- WHAT YOU HAVE TO DO:
As you print the data below, keep every line exactly as it is and leave the images behind.

(Collection entries)
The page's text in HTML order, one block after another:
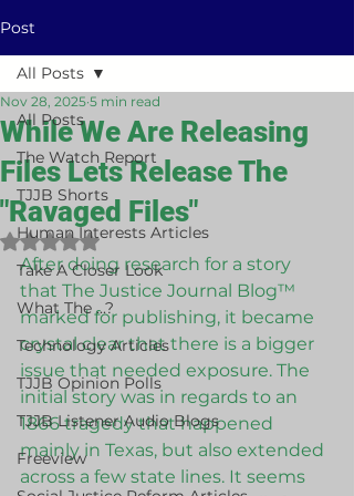
Post
All Posts
The Watch Report
TJJB Shorts
Human Interests Articles
Take A Closer Look
What The ...?
Technology Articles
TJJB Opinion Polls
TJJB Listener Audio Blogs
Freeview
All Posts
While We Are Releasing
Files Lets Release The
"Ravaged Files"
Nov 28, 2025 5 min read
Rated NaN out of 5 stars.
After doing research for a story
that The Justice Journal Blog™
marked for publishing, it became
crystal clear that there is a bigger
issue that needed exposure. The
initial story was in regards to an
1866 tragedy that happened
mainly in Texas, but also extended
across a few state lines. It seems
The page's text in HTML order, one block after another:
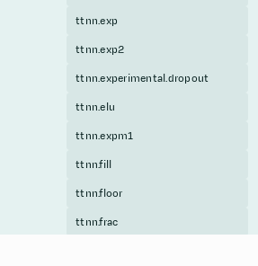
ttnn.exp
ttnn.exp2
ttnn.experimental.dropout
ttnn.elu
ttnn.expm1
ttnn.fill
ttnn.floor
ttnn.frac
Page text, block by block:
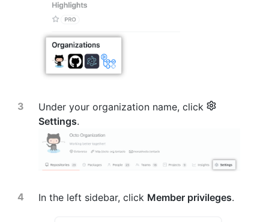
Under your organization name, click
Settings.
In the left sidebar, click Member privileges.
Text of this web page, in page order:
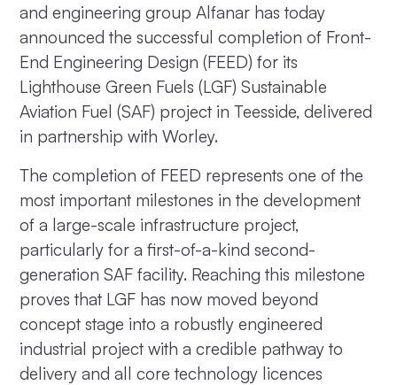
and engineering group Alfanar has today
announced the successful completion of Front-
End Engineering Design (FEED) for its
Lighthouse Green Fuels (LGF) Sustainable
Aviation Fuel (SAF) project in Teesside, delivered
in partnership with Worley.
The completion of FEED represents one of the
most important milestones in the development
of a large-scale infrastructure project,
particularly for a first-of-a-kind second-
generation SAF facility. Reaching this milestone
proves that LGF has now moved beyond
concept stage into a robustly engineered
industrial project with a credible pathway to
delivery and all core technology licences
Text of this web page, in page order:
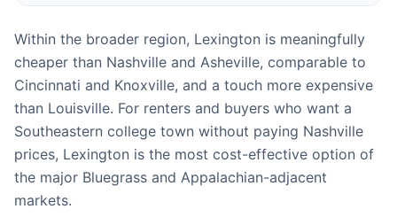
Within the broader region, Lexington is meaningfully
cheaper than Nashville and Asheville, comparable to
Cincinnati and Knoxville, and a touch more expensive
than Louisville. For renters and buyers who want a
Southeastern college town without paying Nashville
prices, Lexington is the most cost-effective option of
the major Bluegrass and Appalachian-adjacent
markets.
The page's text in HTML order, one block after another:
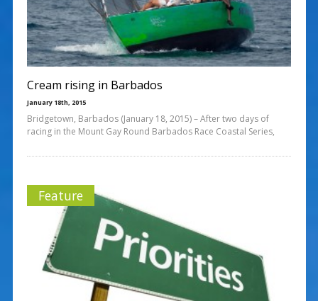
Cream rising in Barbados
January 18th, 2015
Bridgetown, Barbados (January 18, 2015) – After two days of
racing in the Mount Gay Round Barbados Race Coastal Series,
Feature
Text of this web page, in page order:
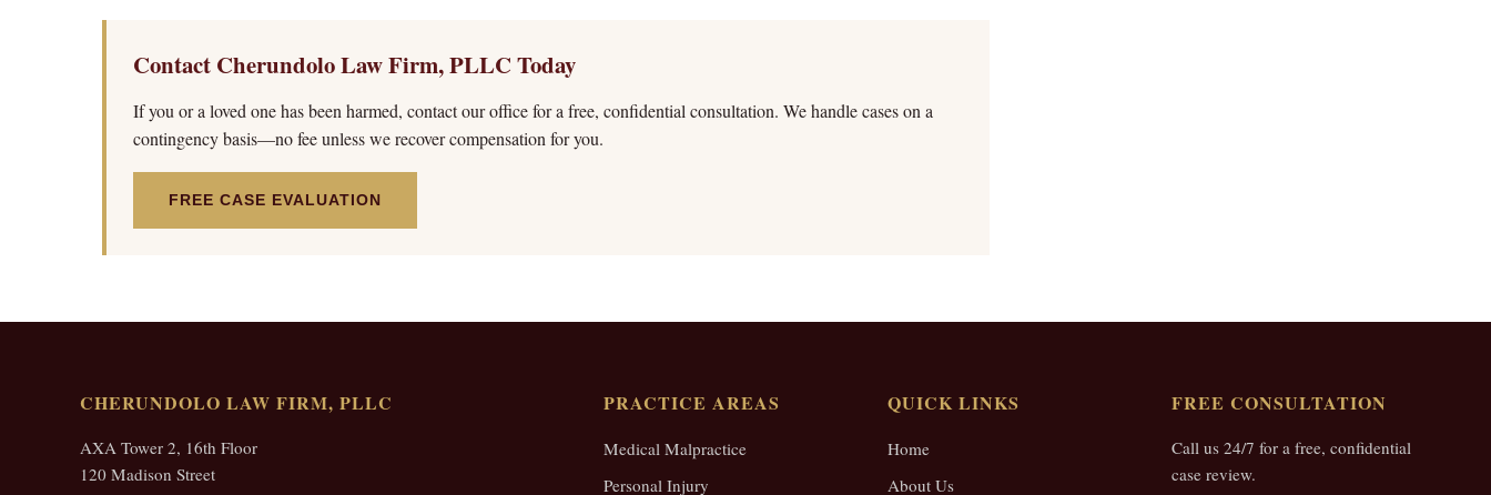
Contact Cherundolo Law Firm, PLLC Today
If you or a loved one has been harmed, contact our office for a free, confidential consultation. We handle cases on a
contingency basis—no fee unless we recover compensation for you.
FREE CASE EVALUATION
CHERUNDOLO LAW FIRM, PLLC
AXA Tower 2, 16th Floor
120 Madison Street
PRACTICE AREAS
Medical Malpractice
Personal Injury
QUICK LINKS
Home
About Us
FREE CONSULTATION
Call us 24/7 for a free, confidential
case review.
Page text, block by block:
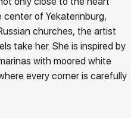
center of Yekaterinburg,
churches, the artist
take her. She is inspired by
with moored white
every corner is carefully
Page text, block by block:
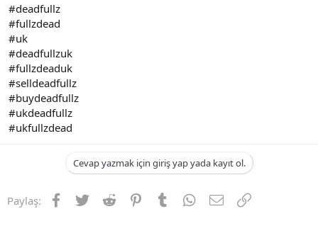
#deadfullz
#fullzdead
#uk
#deadfullzuk
#fullzdeaduk
#selldeadfullz
#buydeadfullz
#ukdeadfullz
#ukfullzdead
Cevap yazmak için giriş yap yada kayıt ol.
Paylaş: Facebook
TwitterReddit PinterestTumblrWhatsApp
E-postaLink
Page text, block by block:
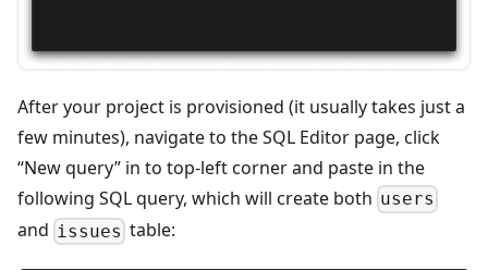
After your project is provisioned (it usually takes just a
few minutes), navigate to the SQL Editor page, click
“New query” in to top-left corner and paste in the
following SQL query, which will create both users
and issues table:
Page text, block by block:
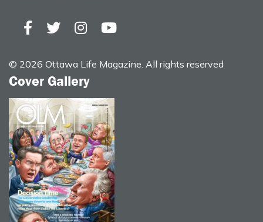
© 2026 Ottawa Life Magazine. All rights reserved
Cover Gallery
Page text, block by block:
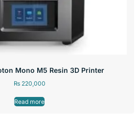
Mono M5 Resin 3D Printer
₨220,000
Read more
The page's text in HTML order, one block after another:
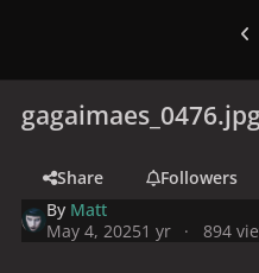
Share
Followers
By Matt
May 4, 20251 yr 894
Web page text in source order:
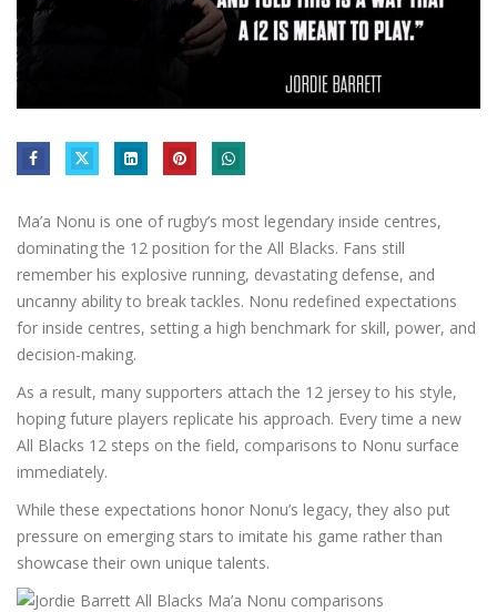
Ma’a Nonu is one of rugby’s most legendary inside centres,
dominating the 12 position for the All Blacks. Fans still
remember his explosive running, devastating defense, and
uncanny ability to break tackles. Nonu redefined expectations
for inside centres, setting a high benchmark for skill, power, and
decision-making.
As a result, many supporters attach the 12 jersey to his style,
hoping future players replicate his approach. Every time a new
All Blacks 12 steps on the field, comparisons to Nonu surface
immediately.
While these expectations honor Nonu’s legacy, they also put
pressure on emerging stars to imitate his game rather than
showcase their own unique talents.
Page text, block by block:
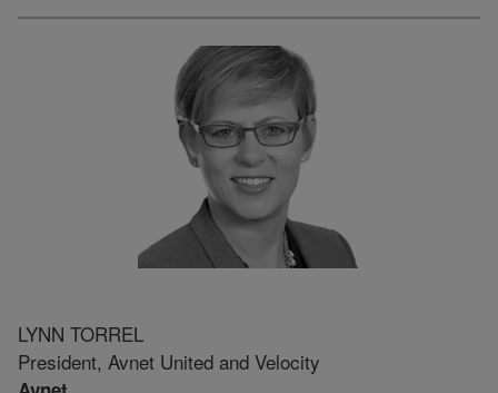
LYNN TORREL
President, Avnet United and Velocity
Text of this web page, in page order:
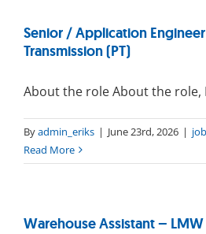
Senior / Application
Transmission (PT)
About the role About the role,
Byadmin_eriks | June 23rd, 2026 |
Read More
Warehouse Assistant – LMW
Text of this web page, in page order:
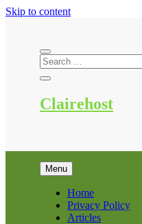
Skip to content
Clairehost
Menu
Home
Privacy Policy
Articles
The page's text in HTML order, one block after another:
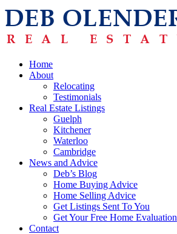
Home
About
Relocating
Testimonials
Real Estate Listings
Guelph
Kitchener
Waterloo
Cambridge
News and Advice
Deb’s Blog
Home Buying Advice
Home Selling Advice
Get Listings Sent To You
Get Your Free Home Evaluation
Contact
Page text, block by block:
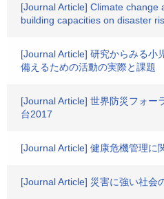
[Journal Article] Climate change
building capacities on disaster
[Journal Article] 研究からみる小
備えるための活動の実際と課題
[Journal Article] 世界防災フォー
台2017
[Journal Article] 健康危機管理に
[Journal Article] 災害に強い社会
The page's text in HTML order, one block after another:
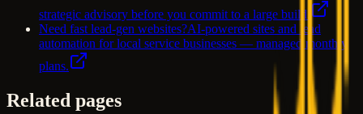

- OUTPUT OF THE EXERCISE:
The page's text in HTML order, one block after another:
Post
All Posts
The Watch Report
TJJB Shorts
Human Interests Articles
Take A Closer Look
What The ...?
Technology Articles
TJJB Opinion Polls
TJJB Listener Audio Blogs
Freeview
All Posts
While We Are Releasing
Files Lets Release The
"Ravaged Files"
Nov 28, 2025 5 min read
Rated NaN out of 5 stars.
After doing research for a story
that The Justice Journal Blog™
marked for publishing, it became
crystal clear that there is a bigger
issue that needed exposure. The
initial story was in regards to an
1866 tragedy that happened
mainly in Texas, but also extended
across a few state lines. It seems
The page's text in HTML order, one block after another:
ttnn.exp
ttnn.exp2
ttnn.experimental.dropout
ttnn.elu
ttnn.expm1
ttnn.fill
ttnn.floor
ttnn.frac
Page text, block by block:
Under your organization name, click
Settings.
In the left sidebar, click Member privileges.
Text of this web page, in page order:
and engineering group Alfanar has today
announced the successful completion of Front-
End Engineering Design (FEED) for its
Lighthouse Green Fuels (LGF) Sustainable
Aviation Fuel (SAF) project in Teesside, delivered
in partnership with Worley.
The completion of FEED represents one of the
most important milestones in the development
of a large-scale infrastructure project,
particularly for a first-of-a-kind second-
generation SAF facility. Reaching this milestone
proves that LGF has now moved beyond
concept stage into a robustly engineered
industrial project with a credible pathway to
delivery and all core technology licences
Text of this web page, in page order:
Within the broader region, Lexington is meaningfully
cheaper than Nashville and Asheville, comparable to
Cincinnati and Knoxville, and a touch more expensive
than Louisville. For renters and buyers who want a
Southeastern college town without paying Nashville
prices, Lexington is the most cost-effective option of
the major Bluegrass and Appalachian-adjacent
markets.
The page's text in HTML order, one block after another:
Cream rising in Barbados
January 18th, 2015
Bridgetown, Barbados (January 18, 2015) – After two days of
racing in the Mount Gay Round Barbados Race Coastal Series,
Feature
Text of this web page, in page order:
Contact Cherundolo Law Firm, PLLC Today
If you or a loved one has been harmed, contact our office for a free, confidential consultation. We handle cases on a
contingency basis—no fee unless we recover compensation for you.
FREE CASE EVALUATION
CHERUNDOLO LAW FIRM, PLLC
AXA Tower 2, 16th Floor
120 Madison Street
PRACTICE AREAS
Medical Malpractice
Personal Injury
QUICK LINKS
Home
About Us
FREE CONSULTATION
Call us 24/7 for a free, confidential
case review.
Page text, block by block:
center of Yekaterinburg,
churches, the artist
take her. She is inspired by
with moored white
every corner is carefully
Page text, block by block:
#deadfullz
#fullzdead
#uk
#deadfullzuk
#fullzdeaduk
#selldeadfullz
#buydeadfullz
#ukdeadfullz
#ukfullzdead
Cevap yazmak için giriş yap yada kayıt ol.
Paylaş: Facebook
TwitterReddit PinterestTumblrWhatsApp
E-postaLink
Page text, block by block:
After your project is provisioned (it usually takes just a
few minutes), navigate to the SQL Editor page, click
“New query” in to top-left corner and paste in the
following SQL query, which will create both users
and issues table:
Page text, block by block:
© 2026 Ottawa Life Magazine. All rights reserved
Cover Gallery
Page text, block by block:
Mono M5 Resin 3D Printer
₨220,000
Read more
The page's text in HTML order, one block after another:
Share
Followers
By Matt
May 4, 20251 yr 894
Web page text in source order:
Ma’a Nonu is one of rugby’s most legendary inside centres,
dominating the 12 position for the All Blacks. Fans still
remember his explosive running, devastating defense, and
uncanny ability to break tackles. Nonu redefined expectations
for inside centres, setting a high benchmark for skill, power, and
decision-making.
As a result, many supporters attach the 12 jersey to his style,
hoping future players replicate his approach. Every time a new
All Blacks 12 steps on the field, comparisons to Nonu surface
immediately.
While these expectations honor Nonu’s legacy, they also put
pressure on emerging stars to imitate his game rather than
showcase their own unique talents.
Page text, block by block:
LYNN TORREL
President, Avnet United and Velocity
Text of this web page, in page order:
Senior / Application
Transmission (PT)
About the role About the role,
Byadmin_eriks | June 23rd, 2026 |
Read More
Warehouse Assistant – LMW
Text of this web page, in page order:
Skip to content
Clairehost
Menu
Home
Privacy Policy
Articles
The page's text in HTML order, one block after another:
Home
About
Relocating
Testimonials
Real Estate Listings
Guelph
Kitchener
Waterloo
Cambridge
News and Advice
Deb’s Blog
Home Buying Advice
Home Selling Advice
Get Listings Sent To You
Get Your Free Home Evaluation
Contact
Page text, block by block:
[Journal Article] Climate change
building capacities on disaster
[Journal Article] 研究からみる小
備えるための活動の実際と課題
[Journal Article] 世界防災フォー
台2017
[Journal Article] 健康危機管理に
[Journal Article] 災害に強い社会
The page's text in HTML order, one block after another:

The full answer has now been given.